All meetings, events and activities must have a leader in charge who has responsibility for co-ordinating all adults and young people.

Recent experience has shown that accidents can happen when there isn't a leader clearly designated as being in charge overall, or when that person makes an assumption that other people are looking after safety issues. Responses to accidents are also impaired in such circumstances.

Leader in charge

The leader in charge is, simply put, the adult present at an evening meeting, event or activity who has the role of co-ordinating the work of all adults towards delivering the Programme in a safe manner. Scouting safely is not just about ensuring that risk assessments and safety checks are conducted; all adults need to be clear on what they need to do and young people should be given clear instructions, guidance or rules.

The leader in charge does not have to personally fill in every risk assessment; this can be done by someone else in discussion with other adults. Nor do they have to give rules or guidance to either young people or adults personally. Being the leader in charge is about being the person with an overview of safety in the given situation. 
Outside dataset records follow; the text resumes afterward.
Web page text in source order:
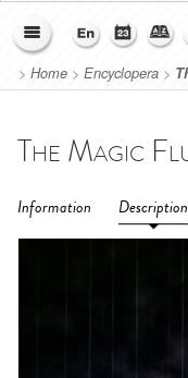
> Home > Encyclopera >
(2024)
Information Description
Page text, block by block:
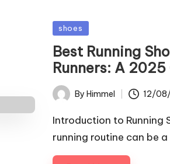
Posted
in
shoes
Best Running
Runners: A 2025
PostedBy Himmel 12/
Introduction to Running
running routine can be
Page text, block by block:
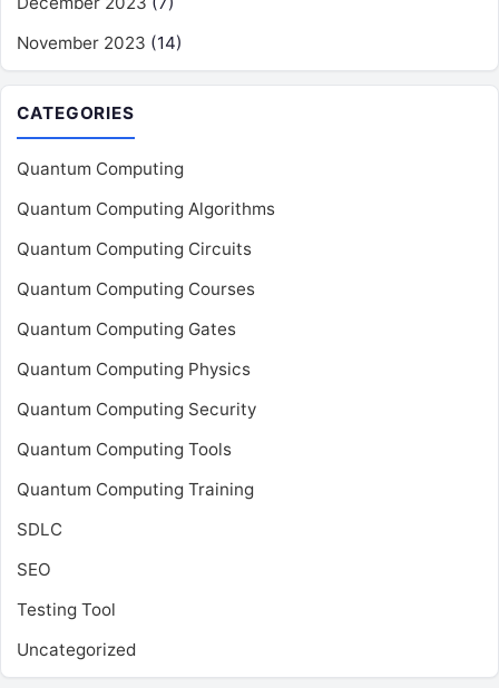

Putting this into practice

Any suitably qualified adult can be designated as being the leader in charge for a meeting, event or activity, but they would normally be someone holding a leader, manager or supporter appointment. The Group Scout Leader must support the arrangement and ensure that the designated leader in charge has satisfactorily completed the enquiry process.
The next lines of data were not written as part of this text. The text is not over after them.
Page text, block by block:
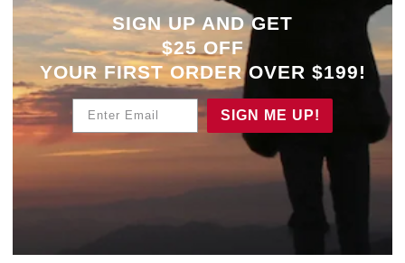
SIGN UP AND GET
$25 OFF
YOUR FIRST ORDER OVER $199!
Enter Email
SIGN ME UP!
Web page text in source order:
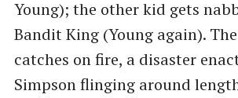
Young); the other kid gets
Bandit King (Young again).
catches on fire, a disaster
Simpson flinging around

It is extremely important that anyone who has been designated as the leader in charge fully understands their responsibilities. There should be no assumption that other adults are in charge. The leader in charge is responsible for overseeing the activity and all adults and young people. This includes responsibility for registers, headcounts, allocation of roles to specific adults and checking they are aware of their specific responsibilities. The best way of doing this is for all adults involved in the activity to agree which one of them will undertake this function.
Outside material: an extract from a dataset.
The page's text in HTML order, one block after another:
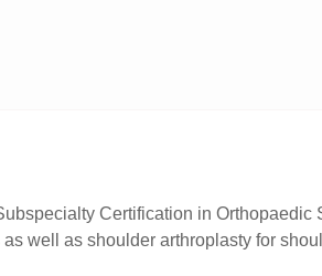
Certification in
well as shoulder arthroplasty for

Checks could include a discussion about risk assessments, selecting who will give guidance and instructions to young people and when and where head counts will be conducted. The leader in charge should also actively participate by keeping an overview of any activity.

More information

Read the June/July Scouting magazine article by Wayne Bulpitt, UK Chief Commissioner, which focuses on the issue of leader in charge.

With the August/September edition of Scouting magazine members will find an updated Purple Card (emergency procedures), Yellow Card ('young people first' code of good practice for adults) and new safety checklists. Regular examples of best practice will continue to be communicated, along with the updating of resources and other timely communication (for example, a ScoutingPlus dedicated to safety in September to coincide with the new term).

Remember, there are people that can help you locally, like your Group Scout Leader and Assistant District Commissioners.